WHAT TO WORK ON: Give only a number in reply. It should be how many lines in the records contain the string "Inferno".

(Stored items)
+---+

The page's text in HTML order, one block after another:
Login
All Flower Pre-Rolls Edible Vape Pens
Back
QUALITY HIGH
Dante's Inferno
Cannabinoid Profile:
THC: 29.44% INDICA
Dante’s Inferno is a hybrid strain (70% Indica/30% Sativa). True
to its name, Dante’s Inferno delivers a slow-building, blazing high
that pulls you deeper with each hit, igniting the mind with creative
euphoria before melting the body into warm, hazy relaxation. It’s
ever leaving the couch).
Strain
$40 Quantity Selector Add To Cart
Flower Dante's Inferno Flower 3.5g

+---+

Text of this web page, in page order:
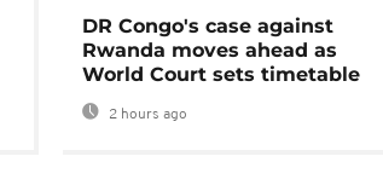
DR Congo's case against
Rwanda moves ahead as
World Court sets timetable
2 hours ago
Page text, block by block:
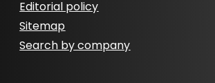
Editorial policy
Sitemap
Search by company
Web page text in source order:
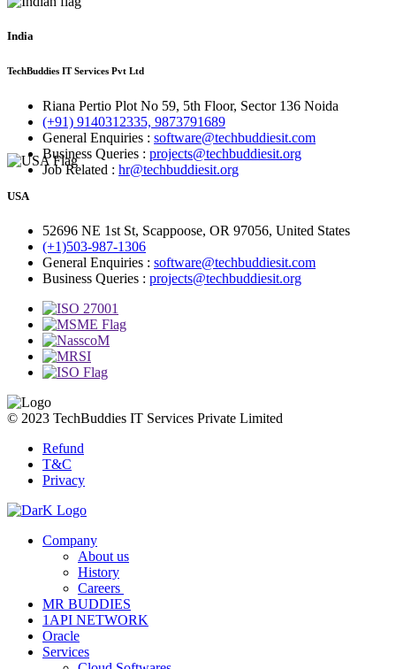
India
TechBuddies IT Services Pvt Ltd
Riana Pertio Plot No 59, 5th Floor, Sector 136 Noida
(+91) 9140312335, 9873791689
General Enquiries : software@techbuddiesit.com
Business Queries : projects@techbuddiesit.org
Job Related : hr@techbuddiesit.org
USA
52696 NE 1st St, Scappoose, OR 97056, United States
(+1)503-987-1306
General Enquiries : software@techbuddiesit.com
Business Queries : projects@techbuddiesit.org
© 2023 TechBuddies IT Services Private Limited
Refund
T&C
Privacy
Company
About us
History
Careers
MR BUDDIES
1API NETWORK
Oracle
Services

+---+

EXPECTED OUTPUT: 4